◆ Items from a data source ◆
Segment Open
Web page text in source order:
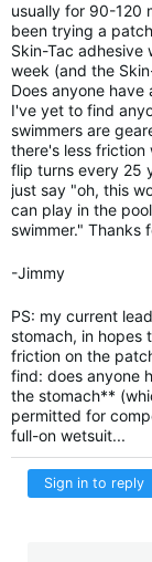
usually for 90-120
been trying a
Skin-Tac
week (and the
Does anyone
I've yet to find
swimmers are
there's less
flip turns every 25
just say "oh, this
can play in the
swimmer." Thanks
-Jimmy
PS: my current
stomach, in hopes
friction on the
find: does anyone
the stomach**
permitted for
full-on wetsuit...
Sign in to reply
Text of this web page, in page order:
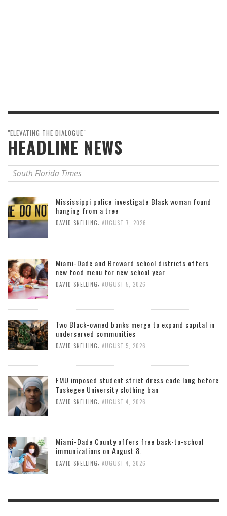
"ELEVATING THE DIALOGUE"
HEADLINE NEWS
South Florida Times
Mississippi police investigate Black woman found
hanging from a tree
DAVID SNELLING AUGUST 7, 2026
Miami-Dade and Broward school districts offers
new food menu for new school year
DAVID SNELLING AUGUST 5, 2026
Two Black-owned banks merge to expand capital in
underserved communities
DAVID SNELLING AUGUST 5, 2026
FMU imposed student strict dress code long before
Tuskegee University clothing ban
DAVID SNELLING AUGUST 4, 2026
Miami-Dade County offers free back-to-school
immunizations on August 8.
DAVID SNELLING AUGUST 4, 2026
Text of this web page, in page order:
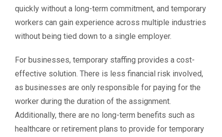
quickly without a long-term commitment, and temporary
workers can gain experience across multiple industries
without being tied down to a single employer.
For businesses, temporary staffing provides a cost-
effective solution. There is less financial risk involved,
as businesses are only responsible for paying for the
worker during the duration of the assignment.
Additionally, there are no long-term benefits such as
healthcare or retirement plans to provide for temporary
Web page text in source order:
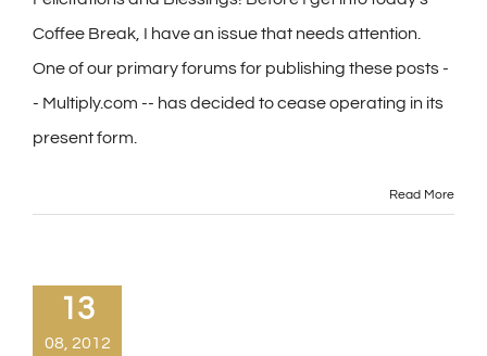
Coffee Break, I have an issue that needs attention.
One of our primary forums for publishing these posts -
- Multiply.com -- has decided to cease operating in its
present form.
Read More
13
08, 2012
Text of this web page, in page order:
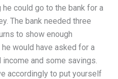
could go to the bank for a
The bank needed three
to show enough
would have asked for a
income and some savings.
accordingly to put yourself
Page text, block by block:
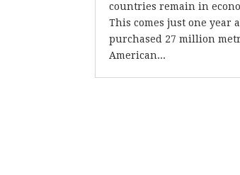
countries remain in
This comes just one year
purchased 27 million
American...
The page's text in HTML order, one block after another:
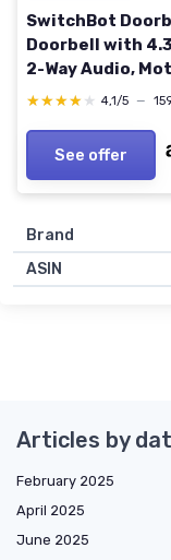
SwitchBot
Doorbell with
2-Way Audio,
System,
★★★★★
★★★★★ 4,1/5 —
See offer
Brand
ASIN
Articles by
February 2025
April 2025
June 2025
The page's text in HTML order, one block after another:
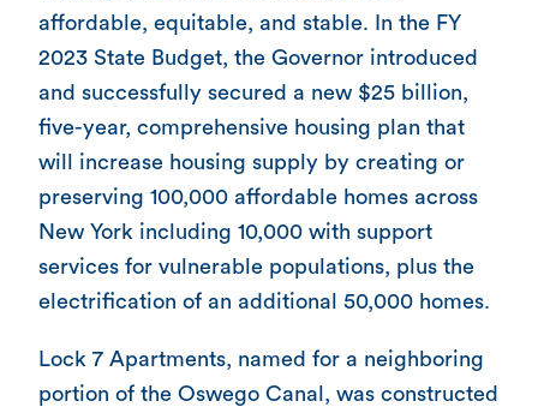
affordable, equitable, and stable. In the FY
2023 State Budget, the Governor introduced
and successfully secured a new $25 billion,
five-year, comprehensive housing plan that
will increase housing supply by creating or
preserving 100,000 affordable homes across
New York including 10,000 with support
services for vulnerable populations, plus the
electrification of an additional 50,000 homes.
Lock 7 Apartments, named for a neighboring
portion of the Oswego Canal, was constructed
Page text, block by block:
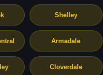
Shelley
Armadale
Cloverdale
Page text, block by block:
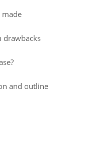
drawbacks
and outline
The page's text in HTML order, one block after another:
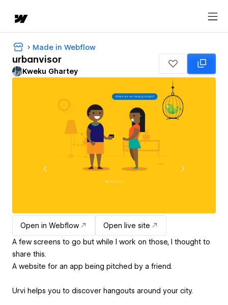
Made in Webflow
urbanvisor
Kweku Ghartey
Open in Webflow
Open live site
A few screens to go but while I work on those, I thought to
share this.
A website for an app being pitched by a friend.
Urvi helps you to discover hangouts around your city.
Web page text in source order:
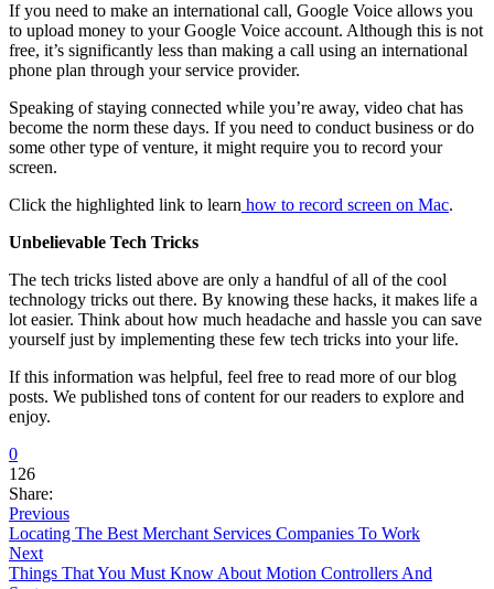
If you need to make an international call, Google Voice allows you
to upload money to your Google Voice account. Although this is not
free, it’s significantly less than making a call using an international
phone plan through your service provider.
Speaking of staying connected while you’re away, video chat has
become the norm these days. If you need to conduct business or do
some other type of venture, it might require you to record your
screen.
Click the highlighted link to learn how to record screen on Mac.
Unbelievable Tech Tricks
The tech tricks listed above are only a handful of all of the cool
technology tricks out there. By knowing these hacks, it makes life a
lot easier. Think about how much headache and hassle you can save
yourself just by implementing these few tech tricks into your life.
If this information was helpful, feel free to read more of our blog
posts. We published tons of content for our readers to explore and
enjoy.
0
126
Share:
Previous
Locating The Best Merchant Services Companies To Work
Next
Things That You Must Know About Motion Controllers And
Segment Closed
◆ Activity ◆
Output the lines above in full and exactly. Leave out every picture.

◆ Task output ◆
Web page text in source order:
usually for 90-120
been trying a
Skin-Tac
week (and the
Does anyone
I've yet to find
swimmers are
there's less
flip turns every 25
just say "oh, this
can play in the
swimmer." Thanks
-Jimmy
PS: my current
stomach, in hopes
friction on the
find: does anyone
the stomach**
permitted for
full-on wetsuit...
Sign in to reply
Text of this web page, in page order:
"ELEVATING THE DIALOGUE"
HEADLINE NEWS
South Florida Times
Mississippi police investigate Black woman found
hanging from a tree
DAVID SNELLING AUGUST 7, 2026
Miami-Dade and Broward school districts offers
new food menu for new school year
DAVID SNELLING AUGUST 5, 2026
Two Black-owned banks merge to expand capital in
underserved communities
DAVID SNELLING AUGUST 5, 2026
FMU imposed student strict dress code long before
Tuskegee University clothing ban
DAVID SNELLING AUGUST 4, 2026
Miami-Dade County offers free back-to-school
immunizations on August 8.
DAVID SNELLING AUGUST 4, 2026
Text of this web page, in page order:
quickly without a long-term commitment, and temporary
workers can gain experience across multiple industries
without being tied down to a single employer.
For businesses, temporary staffing provides a cost-
effective solution. There is less financial risk involved,
as businesses are only responsible for paying for the
worker during the duration of the assignment.
Additionally, there are no long-term benefits such as
healthcare or retirement plans to provide for temporary
Web page text in source order:
Coffee Break, I have an issue that needs attention.
One of our primary forums for publishing these posts -
- Multiply.com -- has decided to cease operating in its
present form.
Read More
13
08, 2012
Text of this web page, in page order:
could go to the bank for a
The bank needed three
to show enough
would have asked for a
income and some savings.
accordingly to put yourself
Page text, block by block:
countries remain in
This comes just one year
purchased 27 million
American...
The page's text in HTML order, one block after another:
SwitchBot
Doorbell with
2-Way Audio,
System,
★★★★★
★★★★★ 4,1/5 —
See offer
Brand
ASIN
Articles by
February 2025
April 2025
June 2025
The page's text in HTML order, one block after another:
affordable, equitable, and stable. In the FY
2023 State Budget, the Governor introduced
and successfully secured a new $25 billion,
five-year, comprehensive housing plan that
will increase housing supply by creating or
preserving 100,000 affordable homes across
New York including 10,000 with support
services for vulnerable populations, plus the
electrification of an additional 50,000 homes.
Lock 7 Apartments, named for a neighboring
portion of the Oswego Canal, was constructed
Page text, block by block:
Shelley
Armadale
Cloverdale
Page text, block by block:
drawbacks
and outline
The page's text in HTML order, one block after another:
Made in Webflow
urbanvisor
Kweku Ghartey
Open in Webflow
Open live site
A few screens to go but while I work on those, I thought to
share this.
A website for an app being pitched by a friend.
Urvi helps you to discover hangouts around your city.
Web page text in source order:
If you need to make an international call, Google Voice allows you
to upload money to your Google Voice account. Although this is not
free, it’s significantly less than making a call using an international
phone plan through your service provider.
Speaking of staying connected while you’re away, video chat has
become the norm these days. If you need to conduct business or do
some other type of venture, it might require you to record your
screen.
Click the highlighted link to learn how to record screen on Mac.
Unbelievable Tech Tricks
The tech tricks listed above are only a handful of all of the cool
technology tricks out there. By knowing these hacks, it makes life a
lot easier. Think about how much headache and hassle you can save
yourself just by implementing these few tech tricks into your life.
If this information was helpful, feel free to read more of our blog
posts. We published tons of content for our readers to explore and
enjoy.
0
126
Share:
Previous
Locating The Best Merchant Services Companies To Work
Next
Things That You Must Know About Motion Controllers And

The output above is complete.